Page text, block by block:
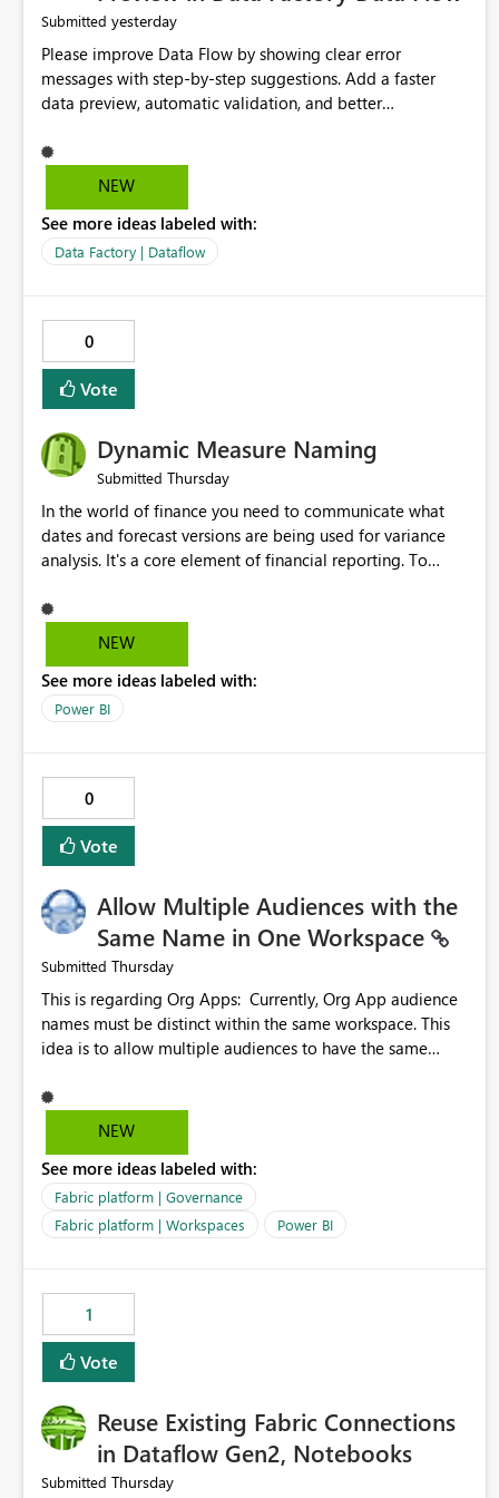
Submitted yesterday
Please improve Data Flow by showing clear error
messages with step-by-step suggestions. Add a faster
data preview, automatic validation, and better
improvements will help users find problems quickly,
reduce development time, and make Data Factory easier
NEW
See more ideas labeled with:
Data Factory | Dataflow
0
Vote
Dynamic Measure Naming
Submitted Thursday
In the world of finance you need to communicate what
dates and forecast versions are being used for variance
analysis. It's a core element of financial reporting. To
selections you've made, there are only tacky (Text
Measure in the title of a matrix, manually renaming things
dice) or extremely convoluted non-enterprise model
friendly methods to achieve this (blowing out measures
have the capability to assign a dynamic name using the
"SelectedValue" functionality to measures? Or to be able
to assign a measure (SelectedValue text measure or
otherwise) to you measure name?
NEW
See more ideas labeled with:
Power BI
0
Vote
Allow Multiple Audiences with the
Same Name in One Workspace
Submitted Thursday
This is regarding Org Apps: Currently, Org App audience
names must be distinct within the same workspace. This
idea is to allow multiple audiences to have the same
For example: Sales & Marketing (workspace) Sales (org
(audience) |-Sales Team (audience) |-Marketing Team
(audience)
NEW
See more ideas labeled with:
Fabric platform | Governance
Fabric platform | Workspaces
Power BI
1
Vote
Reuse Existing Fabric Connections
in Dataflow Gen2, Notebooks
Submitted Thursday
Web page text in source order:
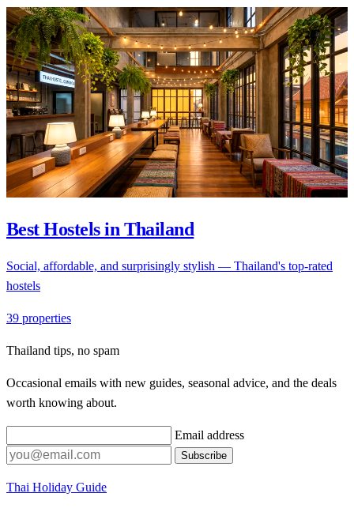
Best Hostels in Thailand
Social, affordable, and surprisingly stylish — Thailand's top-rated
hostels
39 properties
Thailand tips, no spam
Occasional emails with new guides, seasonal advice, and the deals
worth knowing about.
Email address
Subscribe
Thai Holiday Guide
==
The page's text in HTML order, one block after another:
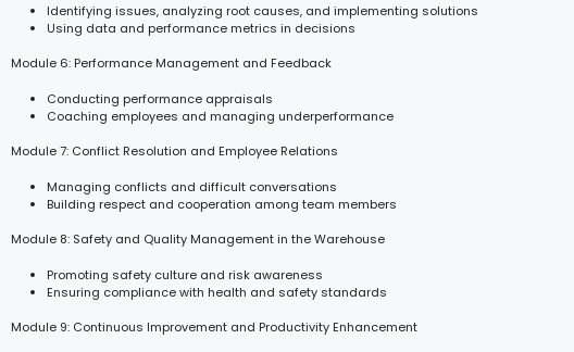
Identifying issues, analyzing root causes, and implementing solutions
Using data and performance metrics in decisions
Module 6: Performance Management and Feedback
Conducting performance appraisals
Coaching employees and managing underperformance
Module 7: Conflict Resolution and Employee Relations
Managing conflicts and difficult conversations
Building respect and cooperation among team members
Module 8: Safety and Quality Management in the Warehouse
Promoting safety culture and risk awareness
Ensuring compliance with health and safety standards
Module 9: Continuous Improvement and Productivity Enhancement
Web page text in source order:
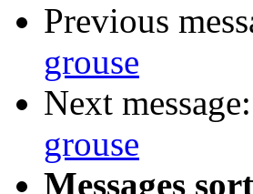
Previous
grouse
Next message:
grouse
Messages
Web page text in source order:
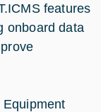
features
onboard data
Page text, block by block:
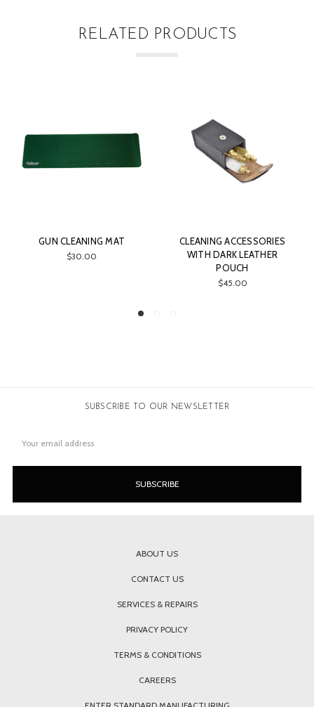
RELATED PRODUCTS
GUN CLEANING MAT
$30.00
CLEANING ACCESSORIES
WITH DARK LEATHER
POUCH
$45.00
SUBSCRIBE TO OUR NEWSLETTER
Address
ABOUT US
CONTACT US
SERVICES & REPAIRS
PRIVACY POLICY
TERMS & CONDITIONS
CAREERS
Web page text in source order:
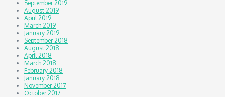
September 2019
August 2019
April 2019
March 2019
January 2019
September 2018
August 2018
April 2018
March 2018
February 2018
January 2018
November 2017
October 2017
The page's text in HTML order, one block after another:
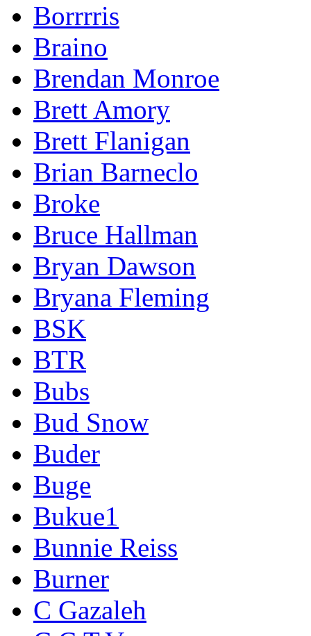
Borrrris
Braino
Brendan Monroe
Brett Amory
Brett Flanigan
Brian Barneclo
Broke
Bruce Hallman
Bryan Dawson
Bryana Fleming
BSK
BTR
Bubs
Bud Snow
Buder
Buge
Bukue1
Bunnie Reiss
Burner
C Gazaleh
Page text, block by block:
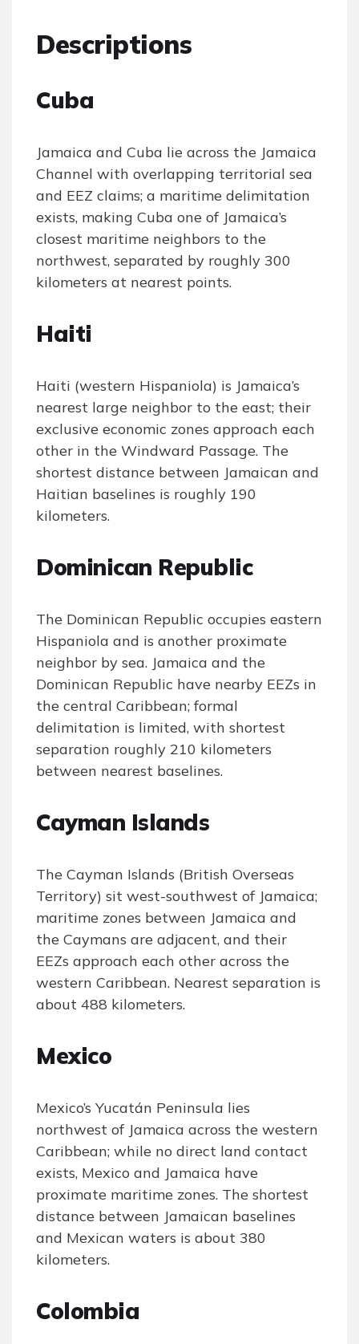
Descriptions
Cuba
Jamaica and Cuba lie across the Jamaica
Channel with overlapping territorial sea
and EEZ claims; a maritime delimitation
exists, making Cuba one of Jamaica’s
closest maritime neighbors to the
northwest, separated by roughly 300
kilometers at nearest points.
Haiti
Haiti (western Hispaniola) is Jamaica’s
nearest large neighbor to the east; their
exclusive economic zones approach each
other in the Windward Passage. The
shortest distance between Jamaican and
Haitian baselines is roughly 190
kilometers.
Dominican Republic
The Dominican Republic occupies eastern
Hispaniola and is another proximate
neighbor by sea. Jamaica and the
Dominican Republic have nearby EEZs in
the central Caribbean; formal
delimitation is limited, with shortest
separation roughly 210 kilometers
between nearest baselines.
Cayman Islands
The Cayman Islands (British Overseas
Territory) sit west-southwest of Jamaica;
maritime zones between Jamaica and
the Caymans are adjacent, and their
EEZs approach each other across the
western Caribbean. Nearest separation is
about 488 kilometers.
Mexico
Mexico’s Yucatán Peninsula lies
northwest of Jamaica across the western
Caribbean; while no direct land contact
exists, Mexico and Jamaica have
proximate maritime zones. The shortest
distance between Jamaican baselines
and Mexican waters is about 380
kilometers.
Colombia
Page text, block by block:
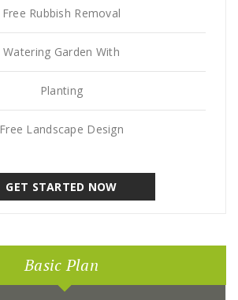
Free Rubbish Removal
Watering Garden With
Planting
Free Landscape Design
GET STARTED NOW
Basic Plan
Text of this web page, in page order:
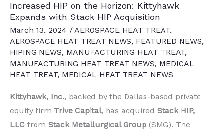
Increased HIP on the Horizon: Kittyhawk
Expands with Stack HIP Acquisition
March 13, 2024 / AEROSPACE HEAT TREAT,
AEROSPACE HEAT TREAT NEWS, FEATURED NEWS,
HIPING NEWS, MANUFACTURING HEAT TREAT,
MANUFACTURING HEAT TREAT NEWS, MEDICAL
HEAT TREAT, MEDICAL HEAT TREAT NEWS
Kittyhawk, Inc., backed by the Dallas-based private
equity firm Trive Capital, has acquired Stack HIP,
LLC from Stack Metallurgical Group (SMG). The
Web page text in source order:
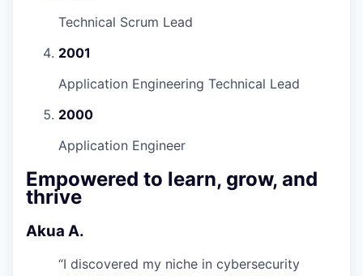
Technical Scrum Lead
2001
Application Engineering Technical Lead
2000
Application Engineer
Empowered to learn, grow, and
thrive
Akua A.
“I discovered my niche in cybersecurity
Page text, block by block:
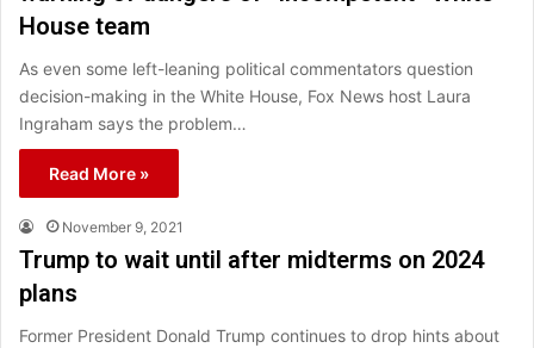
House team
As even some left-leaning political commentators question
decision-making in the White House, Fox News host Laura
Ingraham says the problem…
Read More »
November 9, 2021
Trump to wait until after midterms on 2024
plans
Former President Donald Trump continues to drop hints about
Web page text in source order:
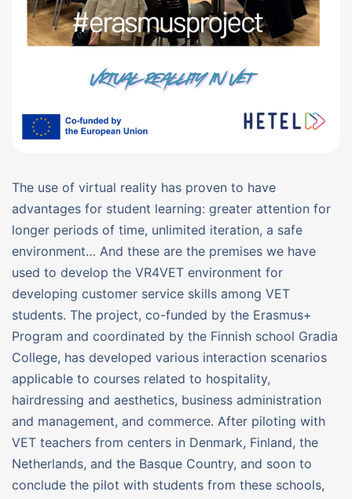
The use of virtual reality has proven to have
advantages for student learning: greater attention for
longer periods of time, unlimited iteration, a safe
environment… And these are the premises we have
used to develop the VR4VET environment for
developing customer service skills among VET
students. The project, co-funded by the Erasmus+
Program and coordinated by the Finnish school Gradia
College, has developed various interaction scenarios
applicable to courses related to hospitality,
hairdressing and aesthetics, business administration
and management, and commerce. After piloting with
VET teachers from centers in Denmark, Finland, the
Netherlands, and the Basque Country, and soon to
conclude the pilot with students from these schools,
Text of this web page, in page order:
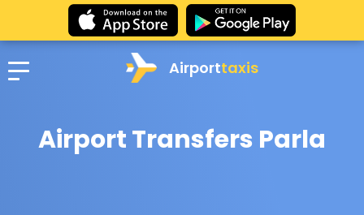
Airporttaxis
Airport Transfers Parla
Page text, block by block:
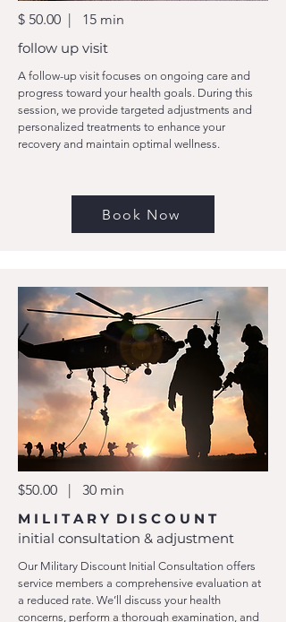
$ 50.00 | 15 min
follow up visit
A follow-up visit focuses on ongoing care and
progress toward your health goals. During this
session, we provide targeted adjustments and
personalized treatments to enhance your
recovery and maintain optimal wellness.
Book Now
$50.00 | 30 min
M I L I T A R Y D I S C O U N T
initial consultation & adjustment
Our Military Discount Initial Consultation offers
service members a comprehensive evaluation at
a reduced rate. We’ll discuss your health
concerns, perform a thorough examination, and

REQUIREMENT
Would you transcribe the lines above exactly, going from the line bearing "equity firm Trive" through the line bearing "concerns, perform a thorough examination, and", and drop the pictures from the copy?

RESULT
equity firm Trive Capital, has acquired Stack HIP,
LLC from Stack Metallurgical Group (SMG). The
Web page text in source order:
Technical Scrum Lead
2001
Application Engineering Technical Lead
2000
Application Engineer
Empowered to learn, grow, and
thrive
Akua A.
“I discovered my niche in cybersecurity
Page text, block by block:
House team
As even some left-leaning political commentators question
decision-making in the White House, Fox News host Laura
Ingraham says the problem…
Read More »
November 9, 2021
Trump to wait until after midterms on 2024
plans
Former President Donald Trump continues to drop hints about
Web page text in source order:
The use of virtual reality has proven to have
advantages for student learning: greater attention for
longer periods of time, unlimited iteration, a safe
environment… And these are the premises we have
used to develop the VR4VET environment for
developing customer service skills among VET
students. The project, co-funded by the Erasmus+
Program and coordinated by the Finnish school Gradia
College, has developed various interaction scenarios
applicable to courses related to hospitality,
hairdressing and aesthetics, business administration
and management, and commerce. After piloting with
VET teachers from centers in Denmark, Finland, the
Netherlands, and the Basque Country, and soon to
conclude the pilot with students from these schools,
Text of this web page, in page order:
Airporttaxis
Airport Transfers Parla
Page text, block by block:
$ 50.00 | 15 min
follow up visit
A follow-up visit focuses on ongoing care and
progress toward your health goals. During this
session, we provide targeted adjustments and
personalized treatments to enhance your
recovery and maintain optimal wellness.
Book Now
$50.00 | 30 min
M I L I T A R Y D I S C O U N T
initial consultation & adjustment
Our Military Discount Initial Consultation offers
service members a comprehensive evaluation at
a reduced rate. We’ll discuss your health
concerns, perform a thorough examination, and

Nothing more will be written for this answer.